Do you think the enterprise aspect of social media will remain solid?

My nephew and niece are teenagers and when they communicate with me they don’t send me an email or call me on the phone, they send me a message on Facebook or they start following me on Twitter. That’s how the new generation is communicating; they’re using these social channels as their medium; that’s the way for them to engage. Enterprises have to communicate with customers the way they want to be communicated with and that includes social media channels.

Do you notice any differences in social media use in Silicon Valley compared to Europe?

First and foremost Twitter is still a lot bigger in the U.S than it is here in Europe. In Silicon Valley, the social presence and the various ways we embrace social channels in our day to day routines is much more natural. It’s much more saturated in the culture there than you see elsewhere, but I think that’s mainly because it’s a first mover society.

How can businesses use social CRM to specifically measure their return on investment (ROI)?

The economy is very much changing. Businesses used to count their revenue on how much it can sell to you right now. More businesses are now turning into subscriptions businesses, within a subscription economy; meaning it’s the long term engagement with a customer that matters. It is better to get someone to pay $10 each month than it is for them to pay $100 right now. That kind of long term perspective on the business relationship – and on your revenue stream – changes how you engage with customers. Long term relationships support the subscription economy very well.

Isn’t that ROI hard to measure? What are some signals companies should look for?

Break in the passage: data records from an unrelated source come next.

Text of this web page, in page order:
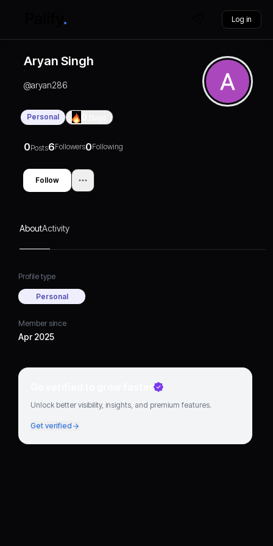
Log in
Aryan Singh
@aryan286
Personal
0Posts6Followers0Following
Follow
AboutActivity
Profile type
Personal
Member since
Apr 2025
Go verified to grow faster
Unlock better visibility, insights, and premium features.
Get verified
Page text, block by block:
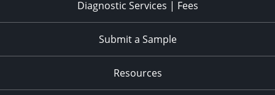
Diagnostic Services | Fees
Submit a Sample
Resources

Businesses have to rethink their businesses model so it is better suited for the subscription economy. They need to be able to sell products that have a long term perspective, rather than just focusing on the short term. In that regard, it becomes easy to say that you are reducing your churn and increasing your retention when its something that you can see on your bottom line. Lowering churn is something that is directly driven by your customer relationships and your social media relationships.